Randy Pausch, a professor at Pittsburgh's Carnegie Mellon University, has become famous for the way in which he chose to say goodbye to his students and colleagues. His final lecture to them, delivered last September, turned into a phenomenon, viewed by millions on the Internet. Dying of pancreatic cancer, he showed a love of life and an approach to death that people have found inspiring. For many of us, his lecture has become a reminder that our own futures are similarly -- if not as drastically -- brief. His fate is ours, sped up.

Since the lecture, I've been privileged to spend a great deal of time with Randy, while co-writing his new book, "The Last Lecture." I've seen how, in some ways, he is peacefully reconciled to his fate, and in other ways, understandably, he is struggling.

The lecture was directed at his "work family," a call to them to go on without him and do great things. But since the talk, Randy has been most focused on his actual family -- his wife, Jai, and their three children, ages 6, 3, and 1.

For months after receiving his terminal diagnosis last August, Randy and Jai (pronounced "Jay") didn't tell the kids he was dying. They were advised to wait until Randy was more symptomatic. "I still look pretty healthy," he told me in December, "and so my kids remain unaware that in my every encounter with them I'm saying goodbye. There's this sense of urgency that I try not to let them pick up on."

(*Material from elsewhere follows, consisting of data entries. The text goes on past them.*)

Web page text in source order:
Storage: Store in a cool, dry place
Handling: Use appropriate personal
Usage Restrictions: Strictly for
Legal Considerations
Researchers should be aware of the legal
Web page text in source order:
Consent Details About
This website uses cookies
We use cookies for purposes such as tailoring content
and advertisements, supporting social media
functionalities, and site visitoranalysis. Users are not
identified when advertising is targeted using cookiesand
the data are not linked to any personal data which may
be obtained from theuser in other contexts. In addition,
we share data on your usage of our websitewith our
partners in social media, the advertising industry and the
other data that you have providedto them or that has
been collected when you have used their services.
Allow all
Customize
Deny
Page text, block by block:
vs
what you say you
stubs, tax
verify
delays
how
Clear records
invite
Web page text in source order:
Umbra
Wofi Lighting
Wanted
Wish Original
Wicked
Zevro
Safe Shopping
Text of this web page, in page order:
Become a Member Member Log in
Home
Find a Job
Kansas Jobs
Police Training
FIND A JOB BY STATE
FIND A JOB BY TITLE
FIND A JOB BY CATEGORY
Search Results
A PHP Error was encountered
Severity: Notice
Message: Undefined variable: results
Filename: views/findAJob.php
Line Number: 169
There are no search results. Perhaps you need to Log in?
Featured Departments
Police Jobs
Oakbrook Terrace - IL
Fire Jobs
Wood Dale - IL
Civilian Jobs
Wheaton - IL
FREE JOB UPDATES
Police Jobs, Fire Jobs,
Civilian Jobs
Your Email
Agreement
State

Through both his lecture and his life, Randy offers a realistic road map to the final farewell. His approach -- pragmatic, heartfelt, sometimes quirky, often joyous -- can't help but leave you wondering: "How will I say goodbye?"

* * *

Maybe 150. That's how many people Randy expected would attend his last lecture. He bet a friend $50 that he'd never fill the 400-seat auditorium. After all, it was a warm September day. He assumed people would have better things to do than listen to a dying computer-science professor in his 40s give his final lesson.

Randy lost his bet. The room was packed. He was thrilled by the turnout, and determined to deliver a talk that offered all he had in him.

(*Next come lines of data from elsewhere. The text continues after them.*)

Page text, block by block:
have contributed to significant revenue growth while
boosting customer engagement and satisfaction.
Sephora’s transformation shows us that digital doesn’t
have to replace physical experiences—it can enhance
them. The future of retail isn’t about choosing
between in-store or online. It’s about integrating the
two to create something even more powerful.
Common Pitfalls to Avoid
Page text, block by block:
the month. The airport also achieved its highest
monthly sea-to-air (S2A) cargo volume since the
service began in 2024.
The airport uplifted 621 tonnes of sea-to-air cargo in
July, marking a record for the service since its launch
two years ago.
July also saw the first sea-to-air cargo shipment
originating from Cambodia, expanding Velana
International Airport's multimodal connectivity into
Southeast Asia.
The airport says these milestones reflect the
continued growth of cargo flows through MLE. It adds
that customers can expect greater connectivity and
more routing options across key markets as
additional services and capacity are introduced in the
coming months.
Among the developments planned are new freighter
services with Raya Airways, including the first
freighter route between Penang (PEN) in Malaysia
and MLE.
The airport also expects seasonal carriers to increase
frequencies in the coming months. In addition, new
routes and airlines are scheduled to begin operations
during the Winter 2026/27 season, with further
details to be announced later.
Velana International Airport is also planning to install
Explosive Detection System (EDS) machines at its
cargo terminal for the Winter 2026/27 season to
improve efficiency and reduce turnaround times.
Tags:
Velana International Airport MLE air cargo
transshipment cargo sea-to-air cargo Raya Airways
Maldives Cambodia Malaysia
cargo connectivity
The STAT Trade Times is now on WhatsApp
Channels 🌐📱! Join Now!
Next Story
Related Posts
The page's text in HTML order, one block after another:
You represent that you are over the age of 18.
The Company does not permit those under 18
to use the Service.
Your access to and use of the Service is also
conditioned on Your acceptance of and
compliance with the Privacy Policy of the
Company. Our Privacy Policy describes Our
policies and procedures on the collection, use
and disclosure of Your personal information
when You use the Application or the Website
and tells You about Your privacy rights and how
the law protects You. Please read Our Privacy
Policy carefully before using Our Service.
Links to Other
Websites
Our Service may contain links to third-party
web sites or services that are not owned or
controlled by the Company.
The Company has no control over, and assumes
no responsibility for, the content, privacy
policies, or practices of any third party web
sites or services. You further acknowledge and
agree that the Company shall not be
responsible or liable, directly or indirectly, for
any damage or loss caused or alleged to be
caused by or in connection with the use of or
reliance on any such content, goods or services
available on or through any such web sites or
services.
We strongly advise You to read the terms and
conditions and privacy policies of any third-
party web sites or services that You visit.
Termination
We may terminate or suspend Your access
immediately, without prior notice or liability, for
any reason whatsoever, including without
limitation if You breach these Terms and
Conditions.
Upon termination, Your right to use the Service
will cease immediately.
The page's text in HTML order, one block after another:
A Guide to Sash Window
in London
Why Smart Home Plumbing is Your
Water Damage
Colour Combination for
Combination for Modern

He arrived onstage to a standing ovation, but motioned to the audience to sit down. "Make me earn it," he said.

He hardly mentioned his cancer. Instead, he took everyone on a rollicking journey through the lessons of his life. He talked about the importance of childhood dreams, and the fortitude needed to overcome setbacks. ("Brick walls are there for a reason. They let us prove how badly we want things.") He encouraged his audience to be patient with others. ("Wait long enough, and people will surprise and impress you.") And, to show the crowd that he wasn't ready to climb into his deathbed, he dropped to the floor and did push-ups.

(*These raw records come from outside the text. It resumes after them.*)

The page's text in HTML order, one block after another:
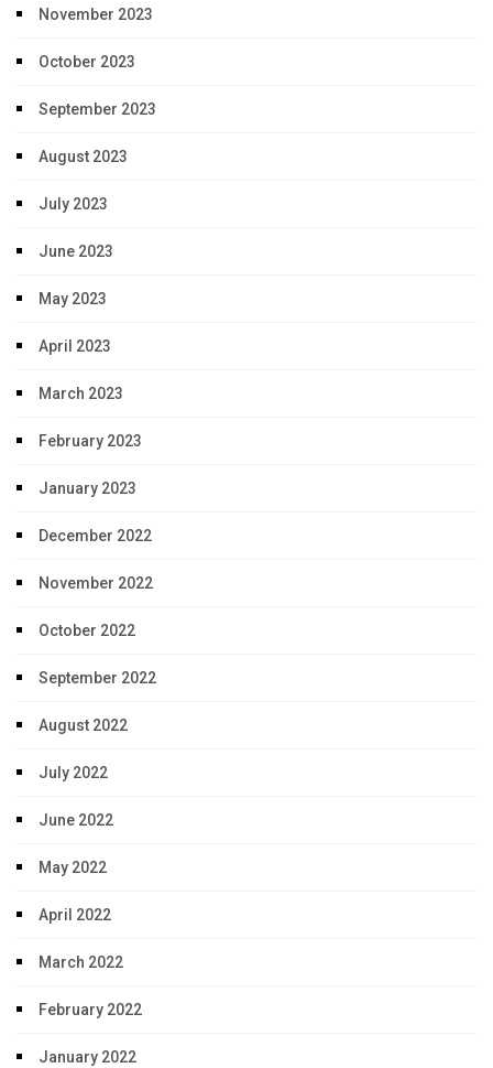
November 2023
October 2023
September 2023
August 2023
July 2023
June 2023
May 2023
April 2023
March 2023
February 2023
January 2023
December 2022
November 2022
October 2022
September 2022
August 2022
July 2022
June 2022
May 2022
April 2022
March 2022
February 2022
January 2022
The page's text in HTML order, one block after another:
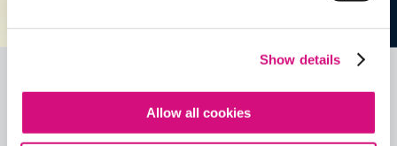
Show details
Allow all cookies
See allEDTools
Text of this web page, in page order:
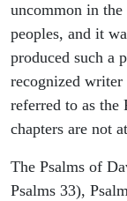
uncommon in the
peoples, and it
produced such a
recognized writer
referred to as the
chapters are not
The Psalms of
Psalms 33),
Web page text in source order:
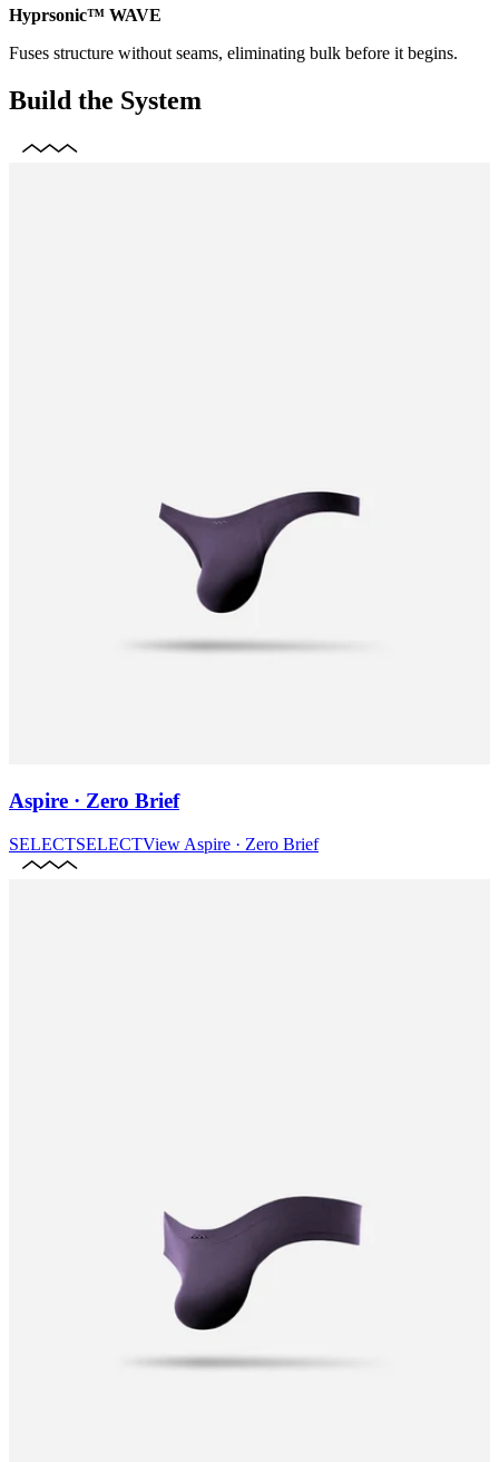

His colleagues and students sat there, buoyed by his words and startled by how the rush of one man's passion could leave them feeling so introspective and emotionally spent -- all at once saddened and exhilarated.

In 70 minutes onstage, he gave his audience reasons to reconsider their own ambitions, and to find new ways to look at other people's flaws and talents. He celebrated mentors and protégés with an open heart. And through a few simple gestures -- including a birthday cake for his wife -- he showed everyone the depth of his love for his family. In his smiling delivery, he was so full of life that it was almost impossible to reconcile the fact that he was near death -- that this performance was his goodbye.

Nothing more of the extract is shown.